__Task statement__: Run through the data and copy out every line that mentions the word "your".

__Records for this exercise__:
---*---
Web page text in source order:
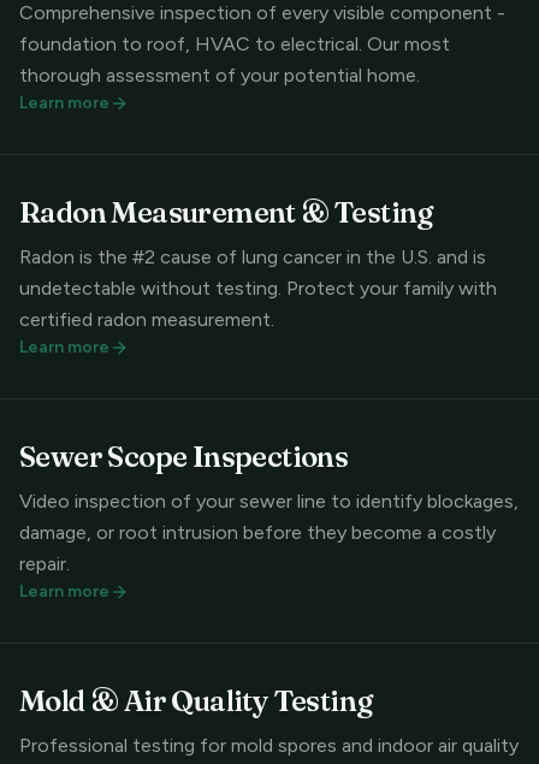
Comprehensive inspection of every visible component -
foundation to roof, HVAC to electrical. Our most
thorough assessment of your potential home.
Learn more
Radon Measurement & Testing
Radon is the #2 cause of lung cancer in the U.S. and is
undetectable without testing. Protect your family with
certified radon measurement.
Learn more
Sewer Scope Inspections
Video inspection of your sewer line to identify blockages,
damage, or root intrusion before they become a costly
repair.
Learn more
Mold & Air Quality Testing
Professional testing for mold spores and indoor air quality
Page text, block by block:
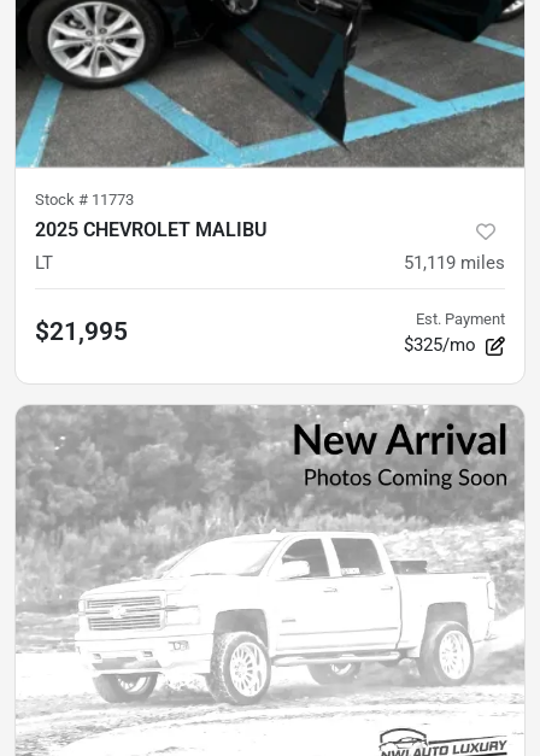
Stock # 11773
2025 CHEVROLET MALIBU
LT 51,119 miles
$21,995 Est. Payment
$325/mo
---*---
__Written response__:
thorough assessment of your potential home.
undetectable without testing. Protect your family with
Video inspection of your sewer line to identify blockages,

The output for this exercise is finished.